Relatório de 2025-04-16
**HGIC11** anuncia venda de unidade imobiliária com ganho de capital estimado por cota. O fundo **HGIC11** celebrou compromisso de venda e compra para a alienação de uma unidade autônoma no Edifício Bella Aurora (Residencial Bella Residence), localizado em Goiás, pelo valor total de R$ 519.752,83.
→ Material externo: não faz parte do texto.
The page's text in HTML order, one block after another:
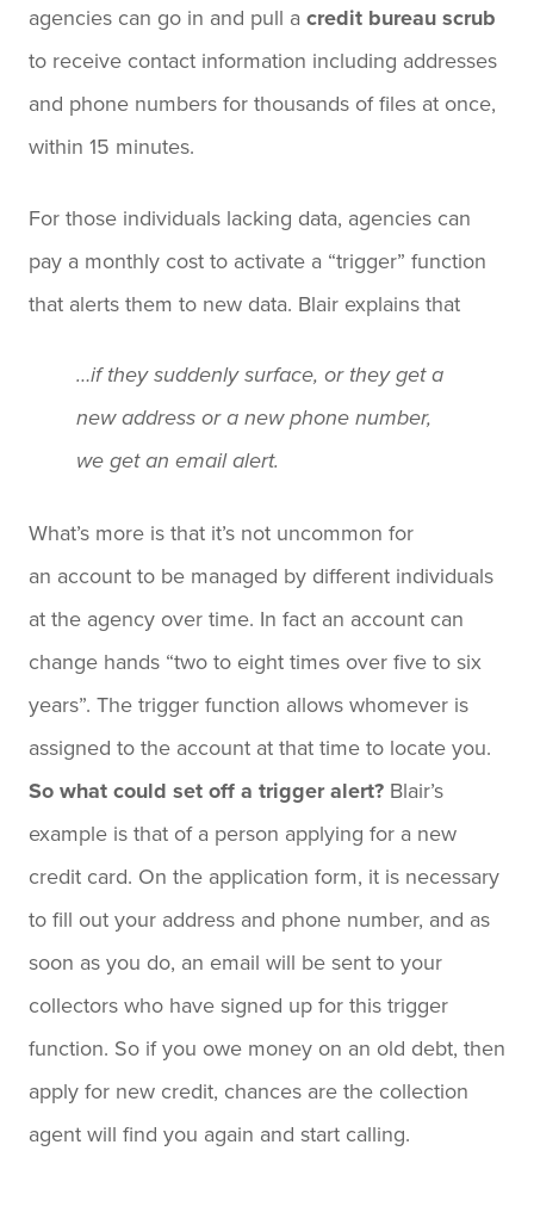
agencies can go in and pull a credit bureau scrub
to receive contact information including addresses
and phone numbers for thousands of files at once,
within 15 minutes.
For those individuals lacking data, agencies can
pay a monthly cost to activate a “trigger” function
that alerts them to new data. Blair explains that
…if they suddenly surface, or they get a
new address or a new phone number,
we get an email alert.
What’s more is that it’s not uncommon for
an account to be managed by different individuals
at the agency over time. In fact an account can
change hands “two to eight times over five to six
years”. The trigger function allows whomever is
assigned to the account at that time to locate you.
So what could set off a trigger alert? Blair’s
example is that of a person applying for a new
credit card. On the application form, it is necessary
to fill out your address and phone number, and as
soon as you do, an email will be sent to your
collectors who have signed up for this trigger
function. So if you owe money on an old debt, then
apply for new credit, chances are the collection
agent will find you again and start calling.
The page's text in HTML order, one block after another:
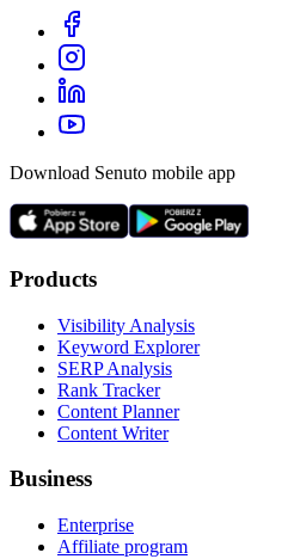
Download Senuto mobile app
Products
Visibility Analysis
Keyword Explorer
SERP Analysis
Rank Tracker
Content Planner
Content Writer
Business
Enterprise
Affiliate program

A operação de venda de ativos imobiliários gerará um impacto financeiro positivo estimado para o **HGIC11** de R$ 0,15747 por cota. Os recebimentos ocorrerão de forma parcelada entre abril e julho de 2025, sendo a parcela final corrigida pelo índice inflacionário IPCA.
Relatório de 2025-03-31
O salto na distribuição de rendimentos mensais para R$ 0,80 por cota marca a recuperação do **HGIC11** em março de 2025, impulsionado por um forte resultado caixa de R$ 1,05 por cota. Diferente do mês anterior, onde despesas extraordinárias pressionaram os proventos, o fundo conseguiu reter R$ 0,25 por cota para compor uma reserva de contingência. A gestão realizou novos aportes táticos, revertendo a redução anterior e elevando as posições nos CRIs Uniq e Moov. Essa movimentação esticou a duration média da carteira para 1,95 ano e ajustou a taxa média para IPCA + 12,28% ao ano. No portfólio físico, não houve venda de ativos; o foco permanece no recebimento financeiro das duas unidades do Bella Residence alienadas em fevereiro via financiamento bancário. O valuation do fundo apresentou melhora: o patrimônio líquido avançou para R$ 50,8 milhões, com a cota patrimonial atingindo R$ 109,91, enquanto a cota de mercado saltou de R$ 67,79 para R$ 75,50, reduzindo o deságio. Para investidores que monitoram se o ativo vale a pena, a dinâmica atual reflete um carrego de crédito mais longo e rentável, aliado a uma gestão de liquidez mais conservadora frente aos custos contínuos de manutenção do estoque imobiliário.